→ **BRIEF**: Everything from the first line of the material to the line containing "Got Question? Call Us 24/7!", inclusive, must be given again exactly; no pictures, and nothing past that line.
***** DATA FOR REVIEW *****
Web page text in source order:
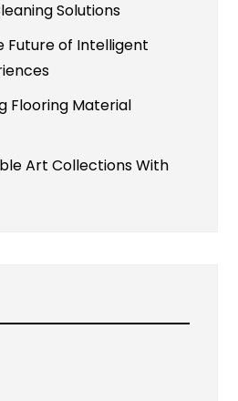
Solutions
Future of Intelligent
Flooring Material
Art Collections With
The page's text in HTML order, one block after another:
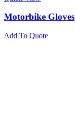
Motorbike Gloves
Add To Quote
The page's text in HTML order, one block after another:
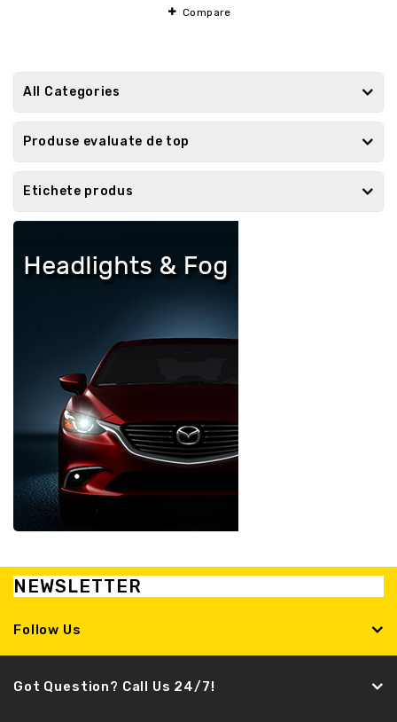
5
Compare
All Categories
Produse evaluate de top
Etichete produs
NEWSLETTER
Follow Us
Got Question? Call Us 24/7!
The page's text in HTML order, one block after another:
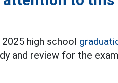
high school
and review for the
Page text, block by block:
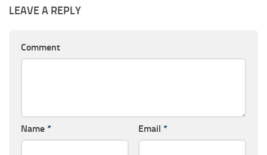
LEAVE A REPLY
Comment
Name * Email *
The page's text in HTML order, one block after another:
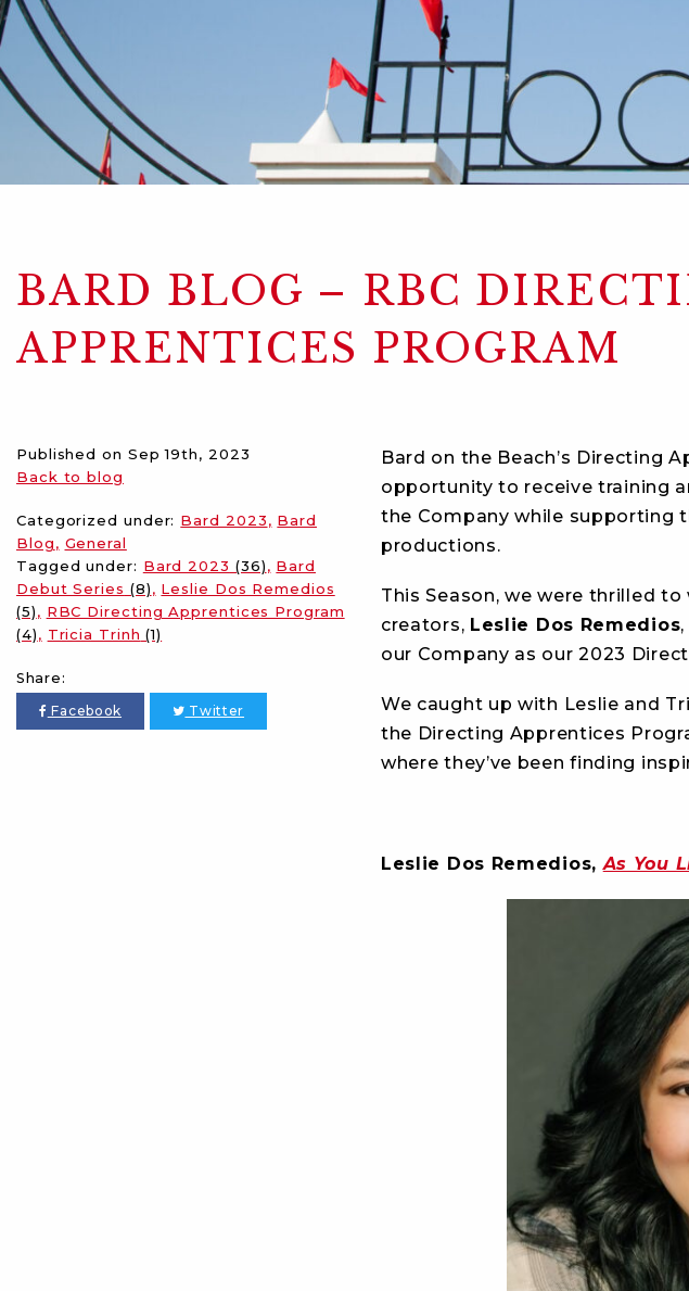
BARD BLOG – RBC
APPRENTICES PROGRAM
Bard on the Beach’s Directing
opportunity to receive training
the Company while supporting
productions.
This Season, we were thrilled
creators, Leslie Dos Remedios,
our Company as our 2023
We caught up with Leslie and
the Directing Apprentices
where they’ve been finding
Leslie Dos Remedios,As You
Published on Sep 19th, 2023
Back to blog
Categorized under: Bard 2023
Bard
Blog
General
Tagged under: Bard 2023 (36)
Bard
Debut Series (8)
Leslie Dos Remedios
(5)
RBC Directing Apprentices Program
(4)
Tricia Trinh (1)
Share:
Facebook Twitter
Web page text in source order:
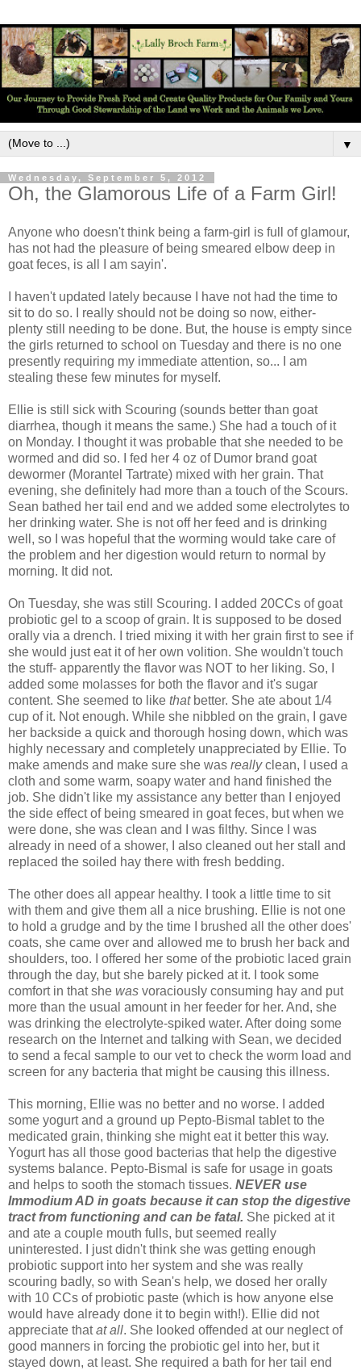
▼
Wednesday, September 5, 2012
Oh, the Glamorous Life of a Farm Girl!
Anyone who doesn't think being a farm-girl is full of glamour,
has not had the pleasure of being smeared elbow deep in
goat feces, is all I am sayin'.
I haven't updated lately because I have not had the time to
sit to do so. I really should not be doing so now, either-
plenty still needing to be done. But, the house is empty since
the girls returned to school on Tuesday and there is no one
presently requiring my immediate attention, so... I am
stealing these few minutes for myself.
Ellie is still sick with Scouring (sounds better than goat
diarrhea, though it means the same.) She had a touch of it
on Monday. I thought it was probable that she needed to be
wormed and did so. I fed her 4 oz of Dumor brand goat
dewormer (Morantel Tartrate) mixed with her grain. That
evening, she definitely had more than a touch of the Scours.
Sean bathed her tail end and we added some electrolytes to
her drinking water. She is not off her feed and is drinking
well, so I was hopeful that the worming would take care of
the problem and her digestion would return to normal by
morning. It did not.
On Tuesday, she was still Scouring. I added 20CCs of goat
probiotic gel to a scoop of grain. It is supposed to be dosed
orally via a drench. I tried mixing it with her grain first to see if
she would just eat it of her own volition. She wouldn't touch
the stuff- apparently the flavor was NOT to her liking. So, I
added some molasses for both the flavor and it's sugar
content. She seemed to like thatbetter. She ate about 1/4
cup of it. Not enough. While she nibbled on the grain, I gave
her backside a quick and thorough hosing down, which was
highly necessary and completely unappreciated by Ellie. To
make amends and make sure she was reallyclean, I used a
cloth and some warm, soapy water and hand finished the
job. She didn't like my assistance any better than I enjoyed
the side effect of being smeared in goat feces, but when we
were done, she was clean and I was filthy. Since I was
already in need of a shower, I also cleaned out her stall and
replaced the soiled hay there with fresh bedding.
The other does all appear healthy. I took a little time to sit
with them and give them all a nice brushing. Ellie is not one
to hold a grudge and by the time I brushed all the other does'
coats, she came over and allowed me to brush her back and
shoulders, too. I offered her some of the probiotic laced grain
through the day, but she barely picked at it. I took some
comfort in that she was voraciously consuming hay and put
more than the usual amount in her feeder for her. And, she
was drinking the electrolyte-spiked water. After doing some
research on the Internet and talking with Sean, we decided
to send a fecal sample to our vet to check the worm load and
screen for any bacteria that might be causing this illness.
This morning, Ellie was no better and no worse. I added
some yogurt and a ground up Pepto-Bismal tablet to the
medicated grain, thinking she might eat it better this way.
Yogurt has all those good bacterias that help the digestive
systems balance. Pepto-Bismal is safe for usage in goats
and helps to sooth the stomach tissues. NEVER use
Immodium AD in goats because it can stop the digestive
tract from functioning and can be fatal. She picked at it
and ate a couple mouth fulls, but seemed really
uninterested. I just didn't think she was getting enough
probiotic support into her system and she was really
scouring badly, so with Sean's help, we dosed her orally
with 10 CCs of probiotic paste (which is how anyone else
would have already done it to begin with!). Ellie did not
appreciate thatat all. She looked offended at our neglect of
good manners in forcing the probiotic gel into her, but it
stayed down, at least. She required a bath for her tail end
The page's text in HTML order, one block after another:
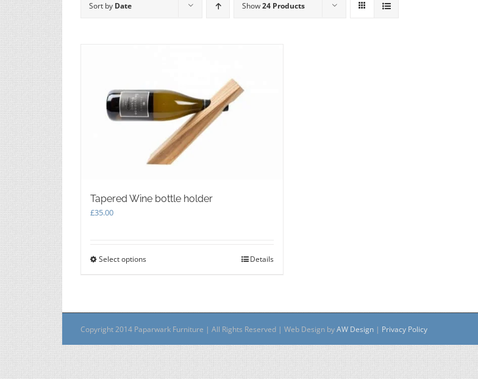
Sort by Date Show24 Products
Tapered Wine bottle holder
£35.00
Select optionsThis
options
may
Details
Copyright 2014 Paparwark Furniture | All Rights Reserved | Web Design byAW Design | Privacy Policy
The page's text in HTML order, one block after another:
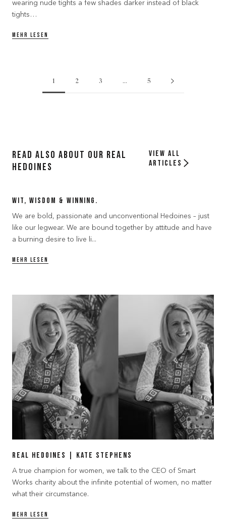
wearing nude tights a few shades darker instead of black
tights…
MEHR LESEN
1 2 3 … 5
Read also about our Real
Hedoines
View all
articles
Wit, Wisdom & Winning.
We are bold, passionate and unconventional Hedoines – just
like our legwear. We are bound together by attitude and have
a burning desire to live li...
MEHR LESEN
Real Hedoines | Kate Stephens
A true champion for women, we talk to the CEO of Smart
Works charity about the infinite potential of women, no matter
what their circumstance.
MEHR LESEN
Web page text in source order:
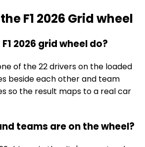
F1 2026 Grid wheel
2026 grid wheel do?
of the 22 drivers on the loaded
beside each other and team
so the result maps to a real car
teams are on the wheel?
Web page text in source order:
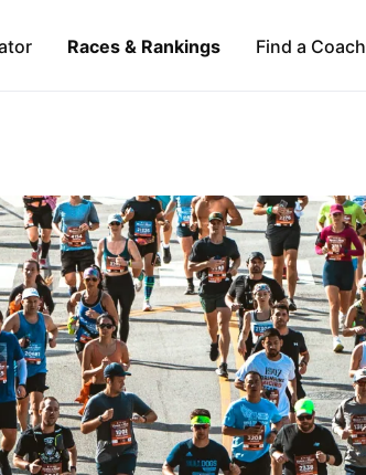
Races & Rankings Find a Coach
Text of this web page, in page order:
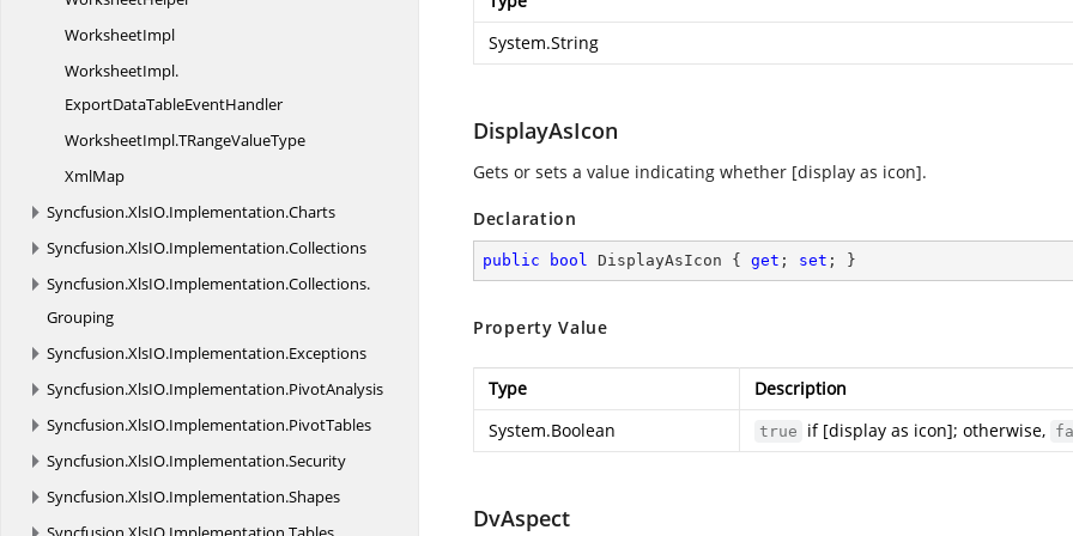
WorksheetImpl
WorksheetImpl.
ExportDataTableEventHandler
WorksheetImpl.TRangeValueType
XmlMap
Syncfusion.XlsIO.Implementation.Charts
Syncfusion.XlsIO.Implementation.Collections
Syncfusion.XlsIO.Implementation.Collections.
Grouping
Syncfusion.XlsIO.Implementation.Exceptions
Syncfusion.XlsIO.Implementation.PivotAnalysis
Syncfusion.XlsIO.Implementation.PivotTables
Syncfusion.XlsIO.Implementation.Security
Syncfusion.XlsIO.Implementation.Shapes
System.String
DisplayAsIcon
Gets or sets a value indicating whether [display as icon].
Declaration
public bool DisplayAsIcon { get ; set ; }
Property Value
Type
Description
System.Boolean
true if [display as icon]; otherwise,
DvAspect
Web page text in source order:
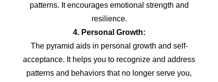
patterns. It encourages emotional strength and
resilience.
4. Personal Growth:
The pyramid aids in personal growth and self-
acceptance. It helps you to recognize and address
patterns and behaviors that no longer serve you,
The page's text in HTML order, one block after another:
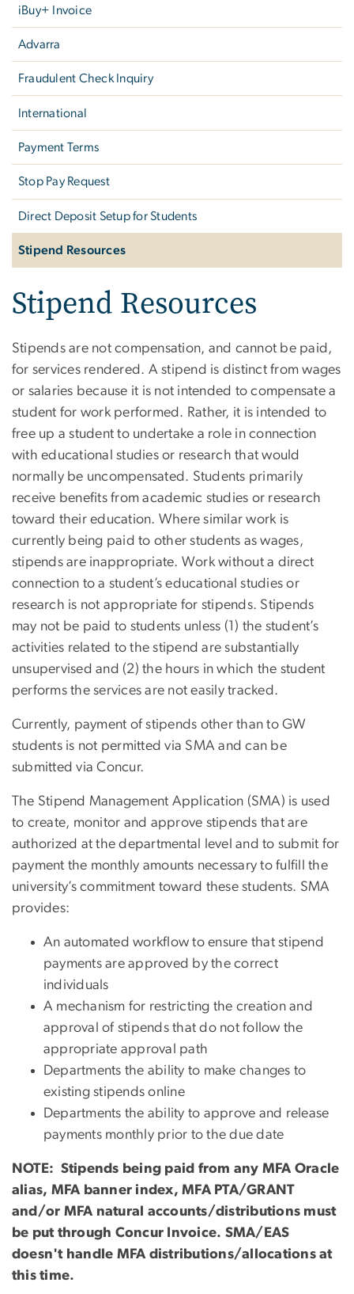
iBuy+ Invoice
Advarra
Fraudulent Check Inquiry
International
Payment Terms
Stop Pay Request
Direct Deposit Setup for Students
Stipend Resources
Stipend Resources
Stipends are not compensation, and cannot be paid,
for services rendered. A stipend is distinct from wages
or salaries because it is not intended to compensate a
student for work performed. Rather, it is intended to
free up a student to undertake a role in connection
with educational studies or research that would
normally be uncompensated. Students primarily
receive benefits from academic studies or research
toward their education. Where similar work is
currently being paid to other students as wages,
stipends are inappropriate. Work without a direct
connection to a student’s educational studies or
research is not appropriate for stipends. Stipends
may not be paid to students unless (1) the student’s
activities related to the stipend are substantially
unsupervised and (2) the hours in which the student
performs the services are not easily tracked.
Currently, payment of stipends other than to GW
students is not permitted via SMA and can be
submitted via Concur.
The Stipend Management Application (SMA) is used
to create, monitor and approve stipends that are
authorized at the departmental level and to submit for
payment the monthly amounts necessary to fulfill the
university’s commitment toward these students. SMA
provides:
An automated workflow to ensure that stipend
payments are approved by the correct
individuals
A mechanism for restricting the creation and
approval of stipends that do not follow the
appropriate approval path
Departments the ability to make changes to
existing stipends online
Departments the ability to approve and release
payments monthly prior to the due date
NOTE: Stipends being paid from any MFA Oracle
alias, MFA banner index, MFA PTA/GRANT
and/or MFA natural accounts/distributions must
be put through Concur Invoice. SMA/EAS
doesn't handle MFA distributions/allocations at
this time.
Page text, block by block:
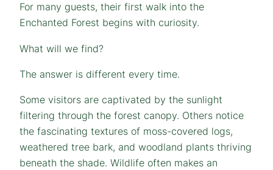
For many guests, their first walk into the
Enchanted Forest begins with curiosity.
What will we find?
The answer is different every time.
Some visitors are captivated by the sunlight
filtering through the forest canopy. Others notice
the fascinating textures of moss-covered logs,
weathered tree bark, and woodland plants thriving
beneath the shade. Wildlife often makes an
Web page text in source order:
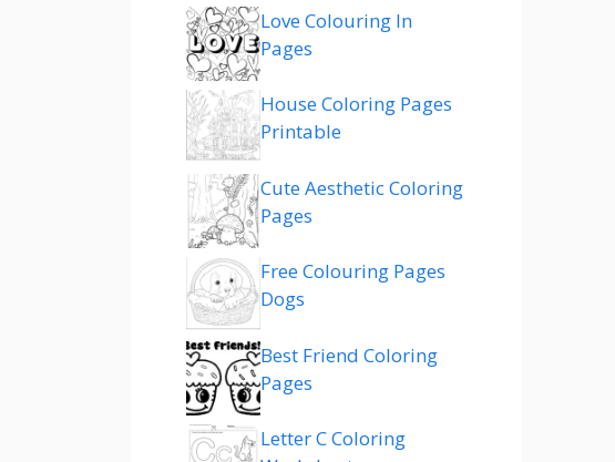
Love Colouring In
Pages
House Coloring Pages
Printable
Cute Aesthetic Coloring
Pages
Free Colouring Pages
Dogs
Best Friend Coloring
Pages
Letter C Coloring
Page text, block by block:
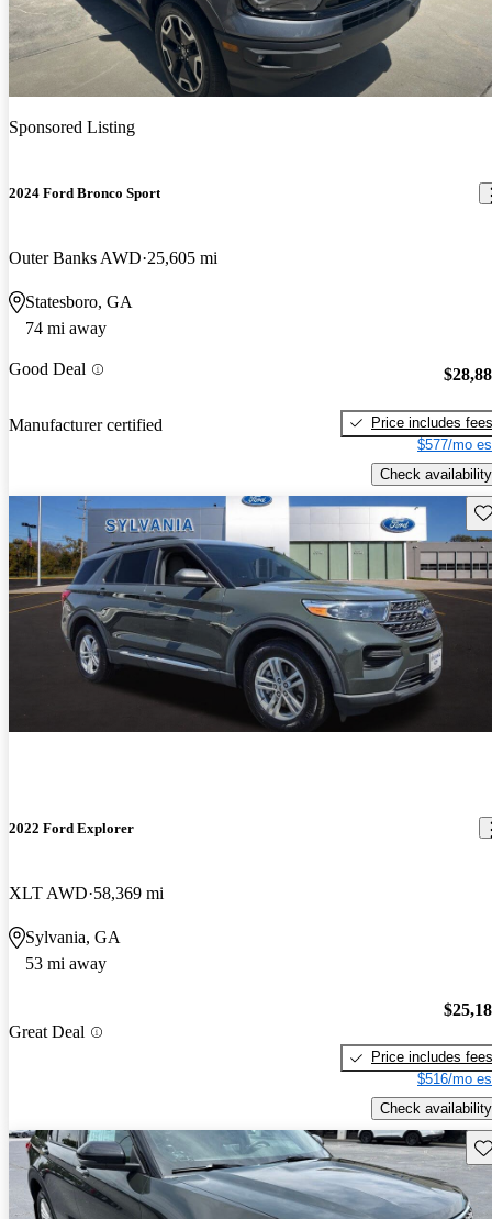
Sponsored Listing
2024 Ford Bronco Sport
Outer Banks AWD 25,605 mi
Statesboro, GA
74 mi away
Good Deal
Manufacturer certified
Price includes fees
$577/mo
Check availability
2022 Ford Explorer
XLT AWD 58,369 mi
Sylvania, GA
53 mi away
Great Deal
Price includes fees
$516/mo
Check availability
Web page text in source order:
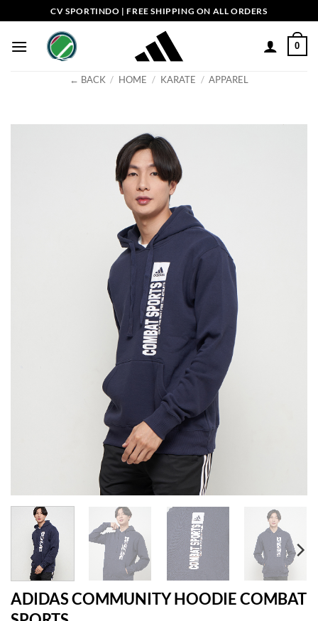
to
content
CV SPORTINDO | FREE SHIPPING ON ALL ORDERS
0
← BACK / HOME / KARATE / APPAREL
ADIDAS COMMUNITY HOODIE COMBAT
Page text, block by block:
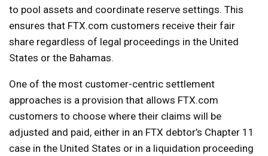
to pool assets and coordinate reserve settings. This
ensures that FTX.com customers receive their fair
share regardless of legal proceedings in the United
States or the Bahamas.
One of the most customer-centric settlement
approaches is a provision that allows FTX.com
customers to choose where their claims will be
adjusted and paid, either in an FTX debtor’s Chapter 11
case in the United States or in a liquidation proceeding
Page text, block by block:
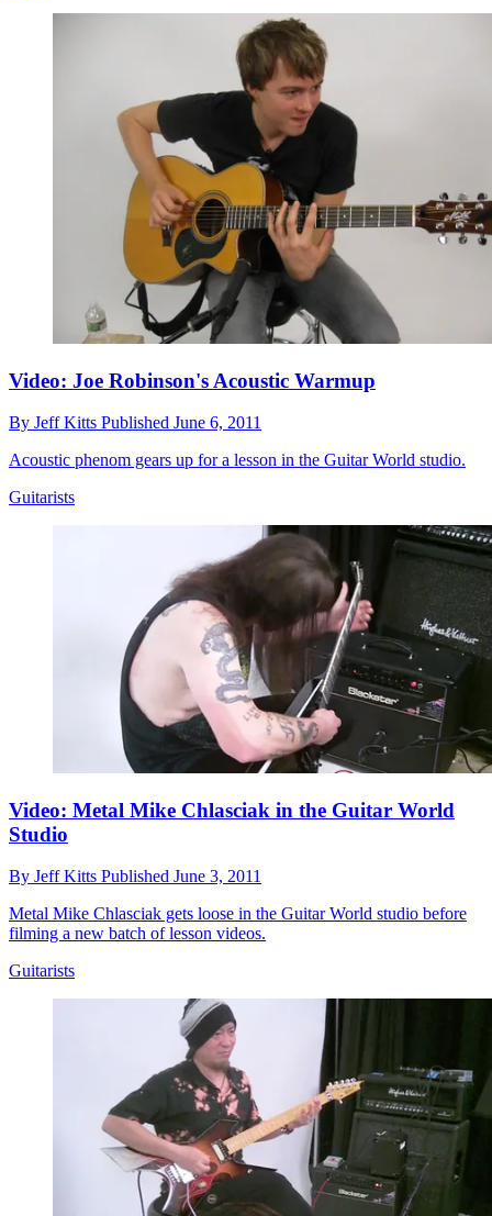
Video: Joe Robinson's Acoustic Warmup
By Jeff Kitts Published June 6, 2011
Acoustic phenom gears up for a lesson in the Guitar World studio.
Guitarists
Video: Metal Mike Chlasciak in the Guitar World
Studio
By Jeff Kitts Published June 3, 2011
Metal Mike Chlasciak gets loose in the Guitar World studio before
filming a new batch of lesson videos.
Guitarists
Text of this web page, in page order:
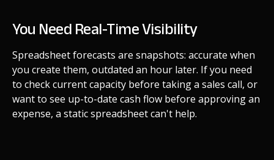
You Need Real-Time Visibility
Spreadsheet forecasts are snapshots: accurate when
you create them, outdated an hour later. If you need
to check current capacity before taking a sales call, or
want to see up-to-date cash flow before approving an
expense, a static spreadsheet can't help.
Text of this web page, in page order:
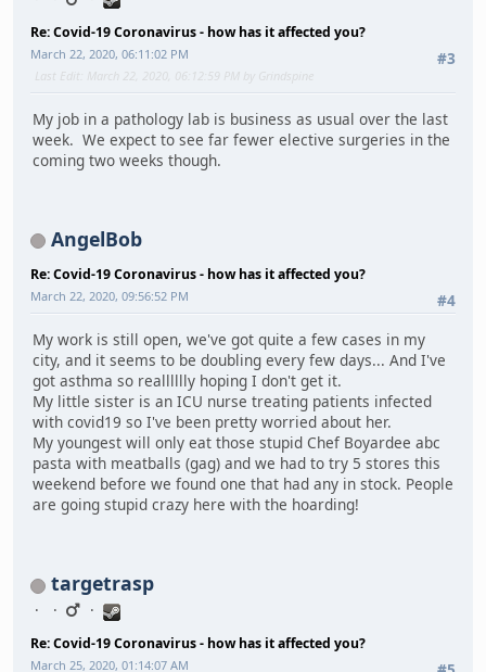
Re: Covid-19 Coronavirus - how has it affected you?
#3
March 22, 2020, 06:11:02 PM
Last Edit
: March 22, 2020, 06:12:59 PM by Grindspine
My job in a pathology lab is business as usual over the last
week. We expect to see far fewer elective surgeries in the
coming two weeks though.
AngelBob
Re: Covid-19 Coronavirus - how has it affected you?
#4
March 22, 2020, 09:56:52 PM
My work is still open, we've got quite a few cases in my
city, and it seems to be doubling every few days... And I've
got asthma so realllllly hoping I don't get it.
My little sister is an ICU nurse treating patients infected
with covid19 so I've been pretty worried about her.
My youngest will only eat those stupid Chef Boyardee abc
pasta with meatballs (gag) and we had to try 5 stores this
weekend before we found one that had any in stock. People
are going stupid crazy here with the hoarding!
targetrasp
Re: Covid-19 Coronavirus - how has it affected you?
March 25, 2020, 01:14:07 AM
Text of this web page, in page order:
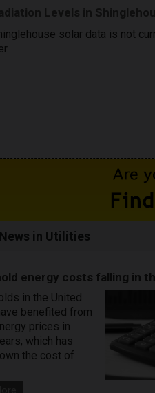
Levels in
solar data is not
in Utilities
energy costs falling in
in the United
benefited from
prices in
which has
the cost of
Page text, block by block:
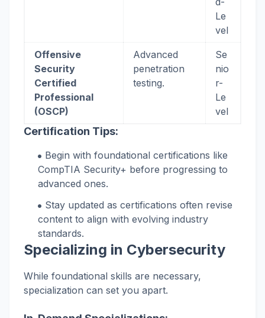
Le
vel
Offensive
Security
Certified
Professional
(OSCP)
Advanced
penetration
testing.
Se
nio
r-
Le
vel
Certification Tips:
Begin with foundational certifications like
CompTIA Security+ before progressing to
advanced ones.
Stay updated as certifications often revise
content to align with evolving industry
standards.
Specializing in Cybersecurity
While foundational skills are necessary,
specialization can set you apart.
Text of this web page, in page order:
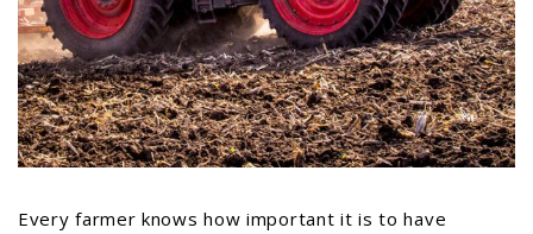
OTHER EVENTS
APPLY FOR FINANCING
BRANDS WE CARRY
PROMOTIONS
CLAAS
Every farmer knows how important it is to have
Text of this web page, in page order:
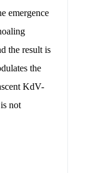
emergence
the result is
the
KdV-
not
*****
→ **ANSWER BELOW**:
Web page text in source order:
Solutions
Future of Intelligent
Flooring Material
Art Collections With
The page's text in HTML order, one block after another:
Motorbike Gloves
Add To Quote
The page's text in HTML order, one block after another:
5
Compare
All Categories
Produse evaluate de top
Etichete produs
NEWSLETTER
Follow Us
Got Question? Call Us 24/7!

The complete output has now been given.